Dünyanın bir kısmında seçimlere katılım oranının düşüklüğü dikkate alınırsa, ciddi oranda bir insan grubunun seçmen kimliğinden dahi vazgeçmiş olduğunu söyleyebilir miyiz? Dünyanın diğer tarafındaki yüksek oranlı seçim katılımlarının ise büyük bir oranda sadece seçmene dönüşmüş bir kitlenin varlığını düşündürtmesi mümkün mü?

O halde, devletin kökeninde yer alan tüm tezlerdeki yurttaş-devlet ilişkisinin çoktan seçmen-devlet ilişkisine dönüştüğü iddia edilebilir mi? Platon “haklı” mı çıkıyor, insan seçim kuvvetini kullanarak yönetme gücünü mü yitiriyor veya gerçekten yönetme gücü var oldu mu?

Siyasetin en değişmez, her krizde hortlayan kavramı ile de bakalım meseleye; değişim sonucu değiştirir mi? Sonucu değiştirmezse süreci değiştir mi? En önemlisi neyin değişimi bekleniyor veya isteniyor? Siyasetin mi, hedeflerin mi, kişilerin mi, toplumun mu? Neyin değişimi ve nasıl değişimi? Daha önemlisi değişimi kim istiyor, a) halk b) Siyasetçi c) her ikisi birden d) hiçbiri? Veya, Siyasetçinin, her kesimden siyasetçinin, daha çok seçmen daha az yurttaş paradigmasında yakaladığı başarının değişimi de dahil mi değişim paradokslarına?

Tüm bu konulara çokça düşünce ve sözcük sarf edildi, daha da edilmesi lazım. İkircikli bir düşünüşle demem odur ki:

Çağ değişmedi: Köleler gibi yaşıyoruz, köleler gibi çalışıyoruz, çocuklarımızın efendi olma şanslarını artırmaya çalışarak, gerçekten hoş bir seda gibi hayatın dehlizlerinde kaybolup gidiyoruz. Serbest bir piyasanın içinde, çizilen sınırların izin verdiği serbestleriz, emtia değerimiz tartışmasız, üretmek ve satmak, ürettiğimizin bir kısmını tüketmek, sahip olmaya çalışmak, sahip olamadıklarımıza imrenerek bir hayat, tüketmek için yaşamak; bazı nüanslarla her dönem aynıymış gibi geliyor bana, şart mı sırtımda kırbaç, zamanı ve yemeği satın almak için çalışmak da aynı tınıda şaklamıyor mu kulağımın dibinde?

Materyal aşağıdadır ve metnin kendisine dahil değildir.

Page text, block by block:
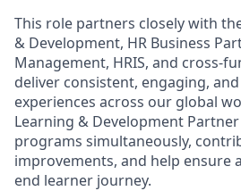
This role partners closely with
& Development, HR Business
Management, HRIS, and cross-
deliver consistent, engaging,
experiences across our global
Learning & Development
programs simultaneously,
improvements, and help ensure
end learner journey.
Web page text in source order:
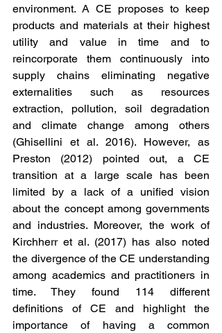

Ayın karanlık yüzüne ilişkin söylemle:

Çağ değişti: Ekonominin arz talep dengesine bağlı olduğunu iddia edip, tam da bu iddia doğrultusunda bir sistem kuranlar, “insanın bitmez tükenmez isteklerinin” kıt kaynaklarla karşılanacağını varsaydıkları bir felsefi sistemi de bunun yanına eklediler. Ekonomi, yani kelime kökeni ev yönetimi, oldu sana dünya yönetimi, insan da sonsuz isteklerinin olduğuna inandı. Varsayım inanca dönüştü, bilgi deforme edildi.

Klasik bitirelim:

EYYY değişememiş değişenler veya değişmiş değişenler, nasıl oluyor da yeni bir siyasetçiyi ortaya çıkartamıyor? Veya eski de olsa razı geleceğiz herhalde; yurttaşı?